— What you need to do —
Beginning with the first entry, print all the records exactly.

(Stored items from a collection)

====

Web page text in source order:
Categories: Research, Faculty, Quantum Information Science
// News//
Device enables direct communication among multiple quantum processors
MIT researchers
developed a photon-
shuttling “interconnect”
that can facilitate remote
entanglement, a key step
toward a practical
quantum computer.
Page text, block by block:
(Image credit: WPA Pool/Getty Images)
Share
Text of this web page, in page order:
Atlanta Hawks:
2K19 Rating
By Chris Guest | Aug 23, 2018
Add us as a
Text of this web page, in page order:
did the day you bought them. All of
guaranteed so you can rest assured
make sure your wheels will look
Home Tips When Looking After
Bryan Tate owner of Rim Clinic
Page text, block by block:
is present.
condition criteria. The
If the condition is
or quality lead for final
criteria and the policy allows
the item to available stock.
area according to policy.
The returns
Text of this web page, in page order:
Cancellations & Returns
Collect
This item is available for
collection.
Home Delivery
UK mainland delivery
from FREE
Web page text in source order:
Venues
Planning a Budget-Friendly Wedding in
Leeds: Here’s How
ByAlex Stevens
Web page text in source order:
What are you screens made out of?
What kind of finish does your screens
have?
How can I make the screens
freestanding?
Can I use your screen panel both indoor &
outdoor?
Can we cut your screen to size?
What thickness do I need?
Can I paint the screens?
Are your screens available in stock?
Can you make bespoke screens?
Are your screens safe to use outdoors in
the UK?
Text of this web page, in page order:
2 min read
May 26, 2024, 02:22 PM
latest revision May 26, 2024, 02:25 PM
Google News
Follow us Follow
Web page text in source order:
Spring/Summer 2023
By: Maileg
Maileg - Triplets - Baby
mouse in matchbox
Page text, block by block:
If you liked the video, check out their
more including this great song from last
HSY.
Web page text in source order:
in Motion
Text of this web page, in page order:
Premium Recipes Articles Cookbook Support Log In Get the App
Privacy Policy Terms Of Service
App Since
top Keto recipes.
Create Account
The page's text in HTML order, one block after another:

====

— Answer to this exercise —
Web page text in source order:
Categories: Research, Faculty, Quantum Information Science
// News//
Device enables direct communication among multiple quantum processors
MIT researchers
developed a photon-
shuttling “interconnect”
that can facilitate remote
entanglement, a key step
toward a practical
quantum computer.
Page text, block by block:
(Image credit: WPA Pool/Getty Images)
Share
Text of this web page, in page order:
Atlanta Hawks:
2K19 Rating
By Chris Guest | Aug 23, 2018
Add us as a
Text of this web page, in page order:
did the day you bought them. All of
guaranteed so you can rest assured
make sure your wheels will look
Home Tips When Looking After
Bryan Tate owner of Rim Clinic
Page text, block by block:
is present.
condition criteria. The
If the condition is
or quality lead for final
criteria and the policy allows
the item to available stock.
area according to policy.
The returns
Text of this web page, in page order:
Cancellations & Returns
Collect
This item is available for
collection.
Home Delivery
UK mainland delivery
from FREE
Web page text in source order:
Venues
Planning a Budget-Friendly Wedding in
Leeds: Here’s How
ByAlex Stevens
Web page text in source order:
What are you screens made out of?
What kind of finish does your screens
have?
How can I make the screens
freestanding?
Can I use your screen panel both indoor &
outdoor?
Can we cut your screen to size?
What thickness do I need?
Can I paint the screens?
Are your screens available in stock?
Can you make bespoke screens?
Are your screens safe to use outdoors in
the UK?
Text of this web page, in page order:
2 min read
May 26, 2024, 02:22 PM
latest revision May 26, 2024, 02:25 PM
Google News
Follow us Follow
Web page text in source order:
Spring/Summer 2023
By: Maileg
Maileg - Triplets - Baby
mouse in matchbox
Page text, block by block:
If you liked the video, check out their
more including this great song from last
HSY.
Web page text in source order:
in Motion
Text of this web page, in page order:
Premium Recipes Articles Cookbook Support Log In Get the App
Privacy Policy Terms Of Service
App Since
top Keto recipes.
Create Account
The page's text in HTML order, one block after another:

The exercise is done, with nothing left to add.